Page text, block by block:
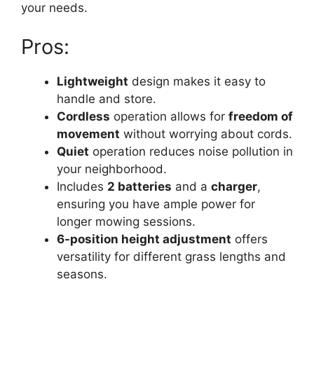
your needs.
Pros:
Lightweight design makes it easy to
handle and store.
Cordless operation allows for freedom of
movement without worrying about cords.
Quiet operation reduces noise pollution in
your neighborhood.
Includes 2 batteries and a charger,
ensuring you have ample power for
longer mowing sessions.
6-position height adjustment offers
versatility for different grass lengths and
seasons.
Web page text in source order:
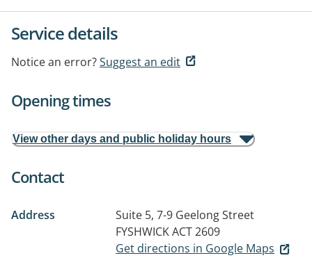
Service details
Notice an error?Suggest an edit
Opening times
View other days and public holiday hours
Contact
Address
Suite 5, 7-9 Geelong Street
FYSHWICK ACT 2609
Get directions in Google Maps
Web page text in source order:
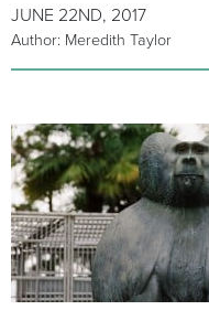
JUNE 22ND, 2017
Author: Meredith Taylor
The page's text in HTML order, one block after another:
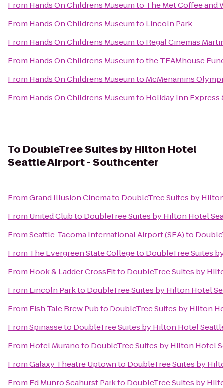
From Hands On Childrens Museumto The Met Coffee and
From Hands On Childrens Museumto Lincoln Park
From Hands On Childrens Museumto Regal Cinemas
From Hands On Childrens Museumtothe TEAMhouse
From Hands On Childrens Museumto McMenamins
From Hands On Childrens Museumto Holiday Inn Express
To DoubleTree Suites by Hilton Hotel
Seattle Airport - Southcenter
FromGrand Illusion Cinemato DoubleTree Suites by
From United Clubto DoubleTree Suites by Hilton Hotel
FromSeattle-Tacoma International Airport (SEA)to
From The Evergreen State Collegeto DoubleTree Suites
From Hook & Ladder CrossFitto DoubleTree Suites by
From Lincoln Parkto DoubleTree Suites by Hilton Hotel
From Fish Tale Brew Pubto DoubleTree Suites by Hilton
FromSpinasseto DoubleTree Suites by Hilton Hotel
From Hotel Muranoto DoubleTree Suites by Hilton Hotel
FromGalaxy Theatre Uptownto DoubleTree Suites by
From Ed Munro Seahurst Parkto DoubleTree Suites by
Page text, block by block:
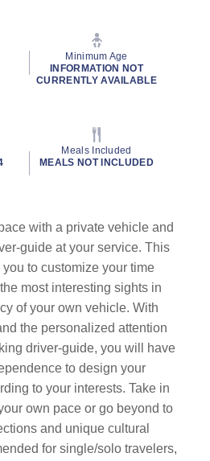
Minimum Age
INFORMATION NOT
CURRENTLY AVAILABLE
Meals Included
MEALS NOT INCLUDED
with a private vehicle and
guide at your service. This
to customize your time
most interesting sights in
of your own vehicle. With
the personalized attention
driver-guide, you will have
to design your
to your interests. Take in
own pace or go beyond to
and unique cultural
for single/solo travelers,
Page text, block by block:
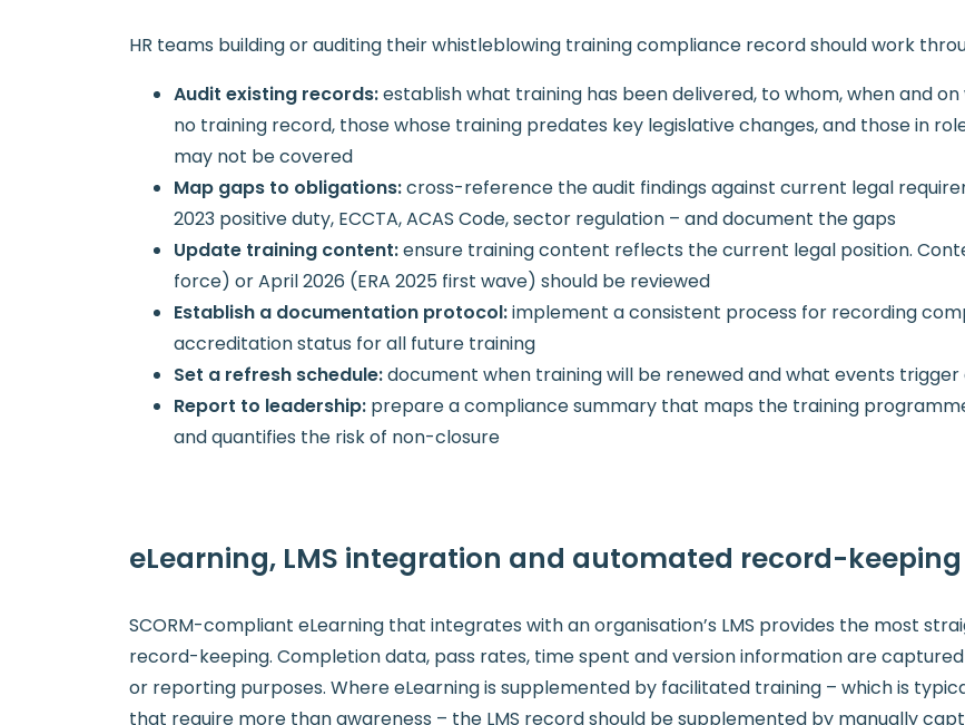
HR teams building or auditing their whistleblowing training compliance record should work
Audit existing records:establish what training has been delivered, to whom, when and
no training record, those whose training predates key legislative changes, and those in
may not be covered
Map gaps to obligations:cross-reference the audit findings against current legal
2023 positive duty, ECCTA, ACAS Code, sector regulation – and document the gaps
Update training content:ensure training content reflects the current legal position.
force) or April 2026 (ERA 2025 first wave) should be reviewed
Establish a documentation protocol:implement a consistent process for recording
accreditation status for all future training
Set a refresh schedule:document when training will be renewed and what events
Report to leadership: prepare a compliance summary that maps the training
and quantifies the risk of non-closure
eLearning, LMS integration and automated record-keeping
SCORM-compliant eLearning that integrates with an organisation’s LMS provides the most
record-keeping. Completion data, pass rates, time spent and version information are
or reporting purposes. Where eLearning is supplemented by facilitated training – which is
that require more than awareness – the LMS record should be supplemented by manually
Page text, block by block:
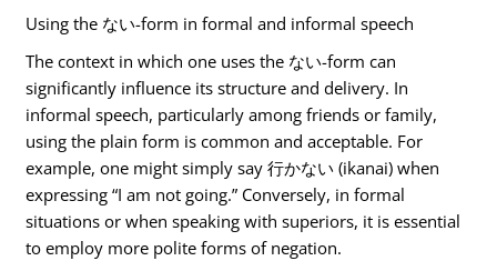
Using the ない-form in formal and informal speech
The context in which one uses the ない-form can
significantly influence its structure and delivery. In
informal speech, particularly among friends or family,
using the plain form is common and acceptable. For
example, one might simply say 行かない (ikanai) when
expressing “I am not going.” Conversely, in formal
situations or when speaking with superiors, it is essential
to employ more polite forms of negation.
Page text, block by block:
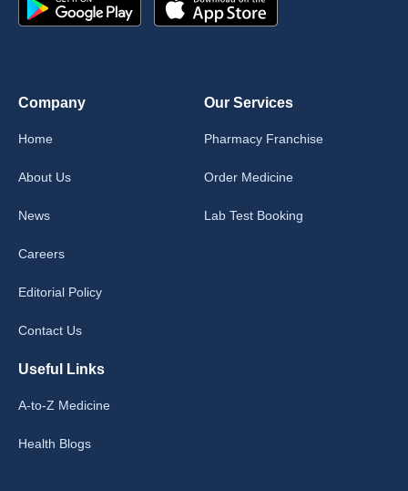
Company
Home
About Us
News
Careers
Editorial Policy
Contact Us
Our Services
Pharmacy Franchise
Order Medicine
Lab Test Booking
Useful Links
A-to-Z Medicine
Health Blogs
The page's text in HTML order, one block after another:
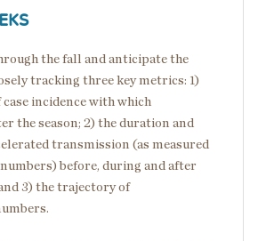
the fall and anticipate the
tracking three key metrics: 1)
incidence with which
the season; 2) the duration and
transmission (as measured
before, during and after
3) the trajectory of
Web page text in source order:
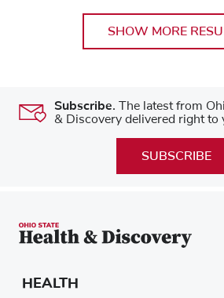
SHOW MORE
Subscribe. The latest from
& Discovery delivered right to
SUBSCRIBE
HEALTH
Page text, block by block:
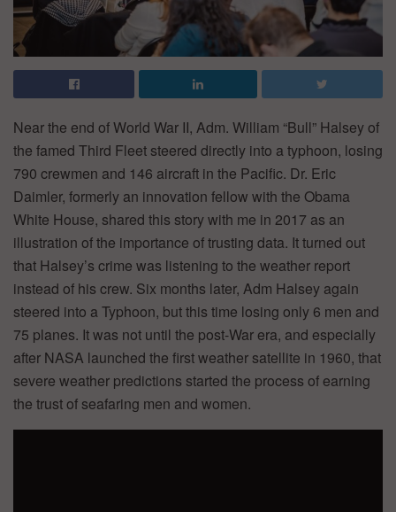
Near the end of World War II, Adm. William “Bull” Halsey of
the famed Third Fleet steered directly into a typhoon, losing
790 crewmen and 146 aircraft in the Pacific. Dr. Eric
Daimler, formerly an innovation fellow with the Obama
White House, shared this story with me in 2017 as an
illustration of the importance of trusting data. It turned out
that Halsey’s crime was listening to the weather report
instead of his crew. Six months later, Adm Halsey again
steered into a Typhoon, but this time losing only 6 men and
75 planes. It was not until the post-War era, and especially
after NASA launched the first weather satellite in 1960, that
severe weather predictions started the process of earning
the trust of seafaring men and women.
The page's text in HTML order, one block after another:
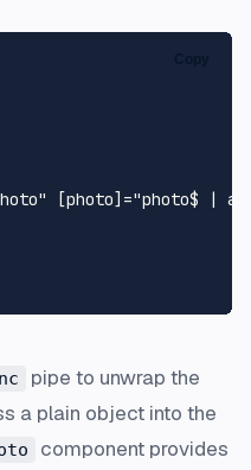
[photo]="photo$ |
pipe to unwrap the
a plain object into the
component provides
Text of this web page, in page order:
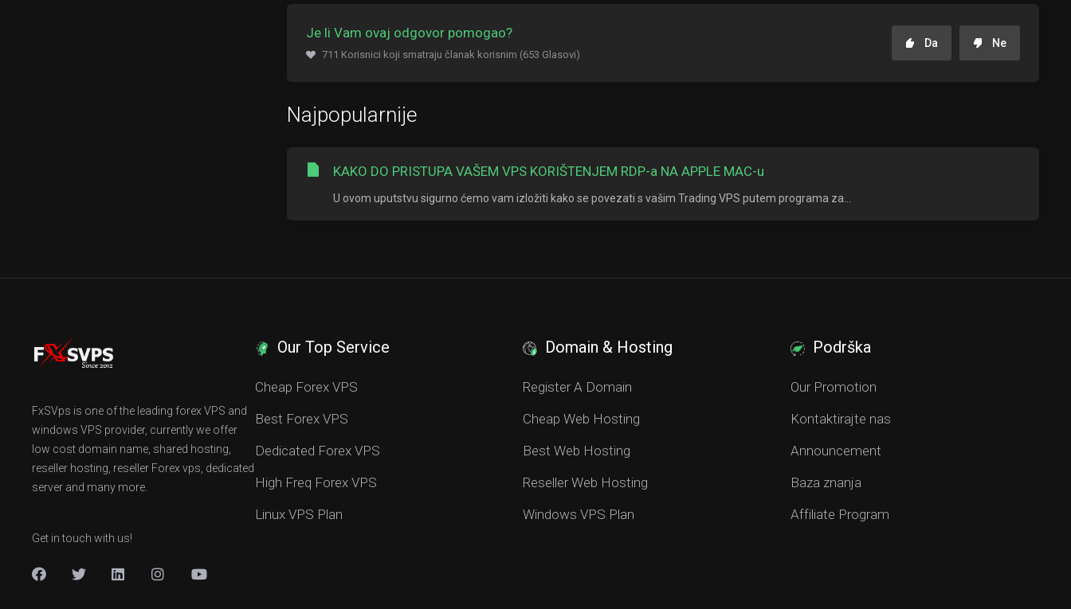
Je li Vam ovaj odgovor pomogao?
711 Korisnici koji smatraju članak korisnim (653 Glasovi)
Da Ne
Najpopularnije
KAKO DO PRISTUPA VAŠEM VPS KORIŠTENJEM RDP-a NA APPLE MAC-u
U ovom uputstvu sigurno ćemo vam izložiti kako se povezati s vašim Trading VPS putem programa za...
FxSVps is one of the leading forex VPS and
windows VPS provider, currently we offer
low cost domain name, shared hosting,
reseller hosting, reseller Forex vps, dedicated
server and many more.
Get in touch with us!
Our Top Service
Cheap Forex VPS
Best Forex VPS
Dedicated Forex VPS
High Freq Forex VPS
Linux VPS Plan
Domain & Hosting
Register A Domain
Cheap Web Hosting
Best Web Hosting
Reseller Web Hosting
Windows VPS Plan
Podrška
Our Promotion
Kontaktirajte nas
Announcement
Baza znanja
Affiliate Program
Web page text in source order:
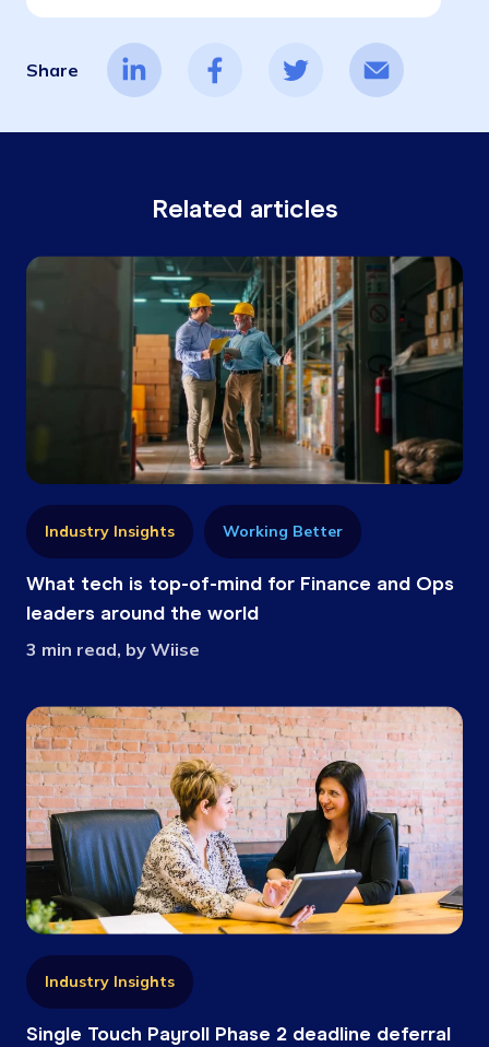
Share
Related articles
Industry Insights Working Better
What tech is top-of-mind for Finance and Ops
leaders around the world
3 min read, by Wiise
Industry Insights
Single Touch Payroll Phase 2 deadline deferral
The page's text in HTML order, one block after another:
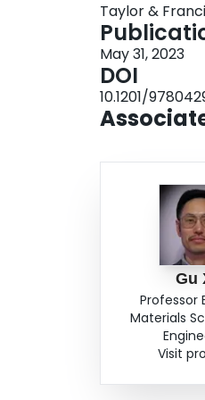
Si and homo-
internal
crystalline
enable better
Taylor &
May 31, 2023
DOI
10.1201/
Gu
Professor
Materials
Visit
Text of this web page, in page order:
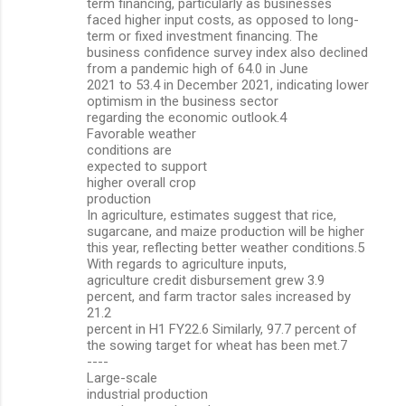
faced higher input costs, as opposed to long-
term or fixed investment financing. The
business confidence survey index also declined
from a pandemic high of 64.0 in June
2021 to 53.4 in December 2021, indicating lower
optimism in the business sector
regarding the economic outlook.4
Favorable weather
conditions are
expected to support
higher overall crop
production
In agriculture, estimates suggest that rice,
sugarcane, and maize production will be higher
this year, reflecting better weather conditions.5
With regards to agriculture inputs,
agriculture credit disbursement grew 3.9
percent, and farm tractor sales increased by
21.2
percent in H1 FY22.6 Similarly, 97.7 percent of
the sowing target for wheat has been met.7
----
Large-scale
industrial production
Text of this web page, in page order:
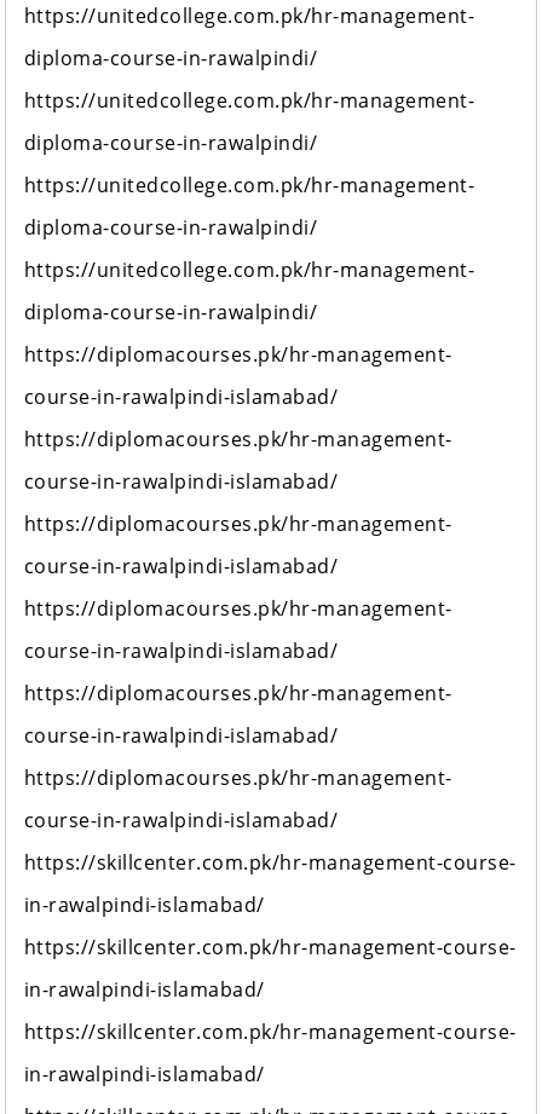
https://unitedcollege.com.pk/hr-management-
diploma-course-in-rawalpindi/
https://unitedcollege.com.pk/hr-management-
diploma-course-in-rawalpindi/
https://unitedcollege.com.pk/hr-management-
diploma-course-in-rawalpindi/
https://unitedcollege.com.pk/hr-management-
diploma-course-in-rawalpindi/
https://diplomacourses.pk/hr-management-
course-in-rawalpindi-islamabad/
https://diplomacourses.pk/hr-management-
course-in-rawalpindi-islamabad/
https://diplomacourses.pk/hr-management-
course-in-rawalpindi-islamabad/
https://diplomacourses.pk/hr-management-
course-in-rawalpindi-islamabad/
https://diplomacourses.pk/hr-management-
course-in-rawalpindi-islamabad/
https://diplomacourses.pk/hr-management-
course-in-rawalpindi-islamabad/
https://skillcenter.com.pk/hr-management-course-
in-rawalpindi-islamabad/
https://skillcenter.com.pk/hr-management-course-
in-rawalpindi-islamabad/
https://skillcenter.com.pk/hr-management-course-
in-rawalpindi-islamabad/
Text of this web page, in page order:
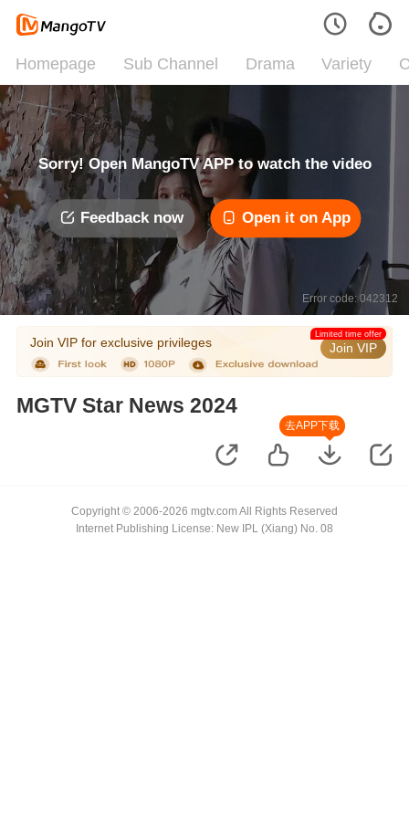
Homepage Sub Channel Drama Variety
Sorry! Open MangoTV APP to watch the video
Feedback now Open it on App
Error code: 042312
Join VIP for exclusive privileges Join VIP
Limited time offer
MGTV Star News 2024
去APP下载
Copyright © 2006-2026 mgtv.com All Rights Reserved
Internet Publishing License: New IPL (Xiang) No. 08
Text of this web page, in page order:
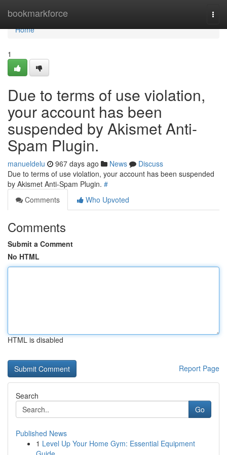
bookmarkforce
Home
Home
1
Due to terms of use violation,
your account has been
suspended by Akismet Anti-
Spam Plugin.
manueldelu 967 days ago News
Discuss
Due to terms of use violation, your account has been suspended
by Akismet Anti-Spam Plugin. #
Comments
Who Upvoted
Comments
Submit a Comment
No HTML
HTML is disabled
Report Page
Search
Go
Published News
1 Level Up Your Home Gym: Essential Equipment
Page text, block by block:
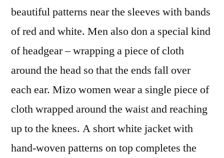
beautiful patterns near the sleeves with bands
of red and white. Men also don a special kind
of headgear – wrapping a piece of cloth
around the head so that the ends fall over
each ear. Mizo women wear a single piece of
cloth wrapped around the waist and reaching
up to the knees. A short white jacket with
hand-woven patterns on top completes the
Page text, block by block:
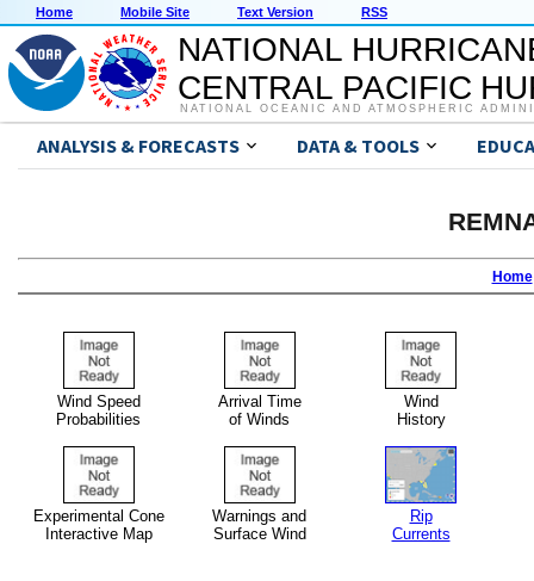
Home Mobile Site Text Version RSS
NATIONAL
CENTRAL PACIFIC
NATIONAL OCEANIC AND ATMOSPHERIC
ANALYSIS & FORECASTS DATA & TOOLS
Home
Wind Speed
Probabilities
Arrival Time
of Winds
Wind
History
Experimental Cone
Interactive Map
Warnings and
Surface Wind
Rip
Currents
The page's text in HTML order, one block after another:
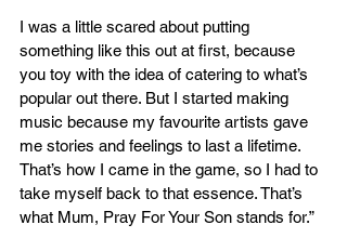
I was a little scared about putting
something like this out at first, because
you toy with the idea of catering to what’s
popular out there. But I started making
music because my favourite artists gave
me stories and feelings to last a lifetime.
That’s how I came in the game, so I had to
take myself back to that essence. That’s
what Mum, Pray For Your Son stands for.”
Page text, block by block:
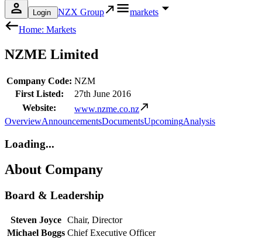
Login NZX Group
markets
Home: Markets
NZME Limited
Company Code: NZM
First Listed:
27th June 2016
Website:
www.nzme.co.nz
OverviewAnnouncementsDocumentsUpcomingAnalysis
Loading...
About Company
Board & Leadership
Steven Joyce
Chair, Director
Michael Boggs Chief Executive Officer
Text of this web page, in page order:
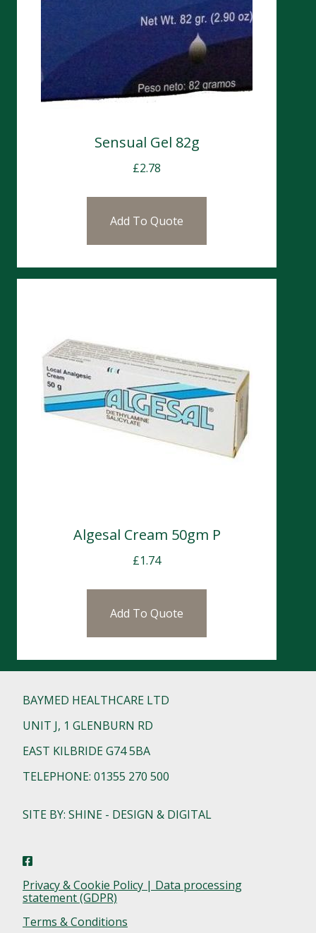
Sensual Gel 82g
£2.78
Add To Quote
Algesal Cream 50gm P
£1.74
Add To Quote
BAYMED HEALTHCARE LTD
UNIT J, 1 GLENBURN RD
EAST KILBRIDE G74 5BA
TELEPHONE: 01355 270 500
SITE BY: SHINE - DESIGN & DIGITAL
Privacy & Cookie Policy | Data processing
statement (GDPR)
Terms & Conditions
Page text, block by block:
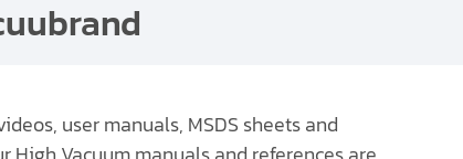
user manuals, MSDS sheets and
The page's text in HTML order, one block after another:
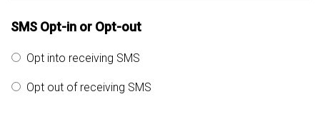
SMS Opt-in or Opt-out
Opt into receiving SMS
Opt out of receiving SMS
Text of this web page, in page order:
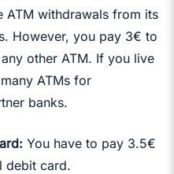
ATM withdrawals from its
However, you pay 3€ to
other ATM. If you live
ATMs for
banks.
You have to pay 3.5€
debit card.
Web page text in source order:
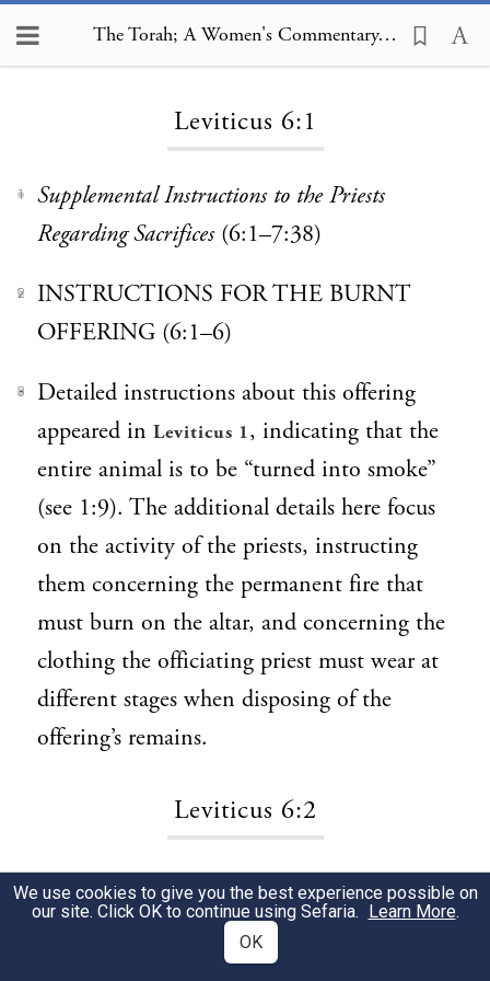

══════════

Problem to work on ▸
Write out exactly the lines above between the one with "Single Touch Payroll" and the one with "term or fixed investment financing. The", inclusive, with pictures left out.

Response to the exercise ▸
Single Touch Payroll Phase 2 deadline deferral
The page's text in HTML order, one block after another:
Si and homo-
internal
crystalline
enable better
Taylor &
May 31, 2023
DOI
10.1201/
Gu
Professor
Materials
Visit
Text of this web page, in page order:
faced higher input costs, as opposed to long-
term or fixed investment financing. The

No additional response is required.